My name is Luis Diego Gene Antillon and I am from a small suburb town called Santa Ana, about 20 minutes west from the Costa Rican capital of San Jose.

I am currently a graduate student in the Master of Bioengineering program, specifically in the Global Medical Innovation (GMI) track. Initially I pursued an undergraduate degree in electrical engineering at the University of Costa Rica but after realizing I had a strong passion for medical devices and healthcare, I transferred to the medical technology engineering program at Universidad Latina de Costa Rica where I graduated from last year.

During my senior year in high school I was invited to Rice University for a prospective visit and since that 3-day experience I had back then, I have always wanted to come back. For many reasons I could not consider studying abroad for my undergraduate degree, but last summer something unexpected happened: I attended a presentation sponsored by the Costa Rican Investment and Development Initiative (CINDE) on medical technology programs where Dr. Richardson (BIOE-GMI) was one of the presenters. At first, I had no idea Rice University was involved -In fact, I was just attending because my boss asked me to go in his place! When I heard about the GMI program I fell in love with it; I attended a short course about GMI and applied for the program as soon as I finished my undergraduate degree. Fast forward a few months and here I am.

What I love about Rice is that it is not JUST about the learning, it is an integral experience that has managed to prioritize personal growth and leadership within the highest quality of education one could ever imagine. My vision is to learn to innovate and pioneer in a field that has yet to be explored too much in my country and hopefully someday help contribute to our development as well as our global society as a whole.
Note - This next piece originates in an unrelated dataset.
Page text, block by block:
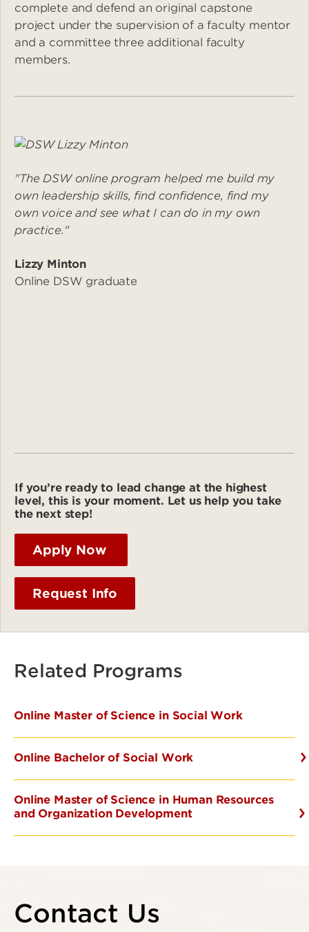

This is precisely why I fell in love with Rice on that short visit, 6 years ago.

Click here to check out Luis’s blog to learn more about his experience at Rice!
Click here to read Universidad Latina de Costa Rica’s article about Luis’ experience in the GMI program!

Dr. Jose Castro Nieto

Dr. Jose Castro Nieto-Received his PhD from Applied Physics in 2011

1. Why did you choose to come to Rice University to do your doctorate?

Prior to going to grad school I did an internship at NASA’s Advanced Space Propulsion Laboratory. My mentor was a former Rice grad and he had a strong influence on where I should apply for grad school. I also applied and was admitted to another large state university in Texas, which was a big contrast because that school is very big, and Rice is very small . . . maybe less than 5000 students at the time. I did my Bachelors at the University of Costa Rica, which is a very big school, so I wanted to experience of a small campus, where interactions would be more personal, and I could have closer connections.

2. How can students, scholars and researchers benefit from Rice?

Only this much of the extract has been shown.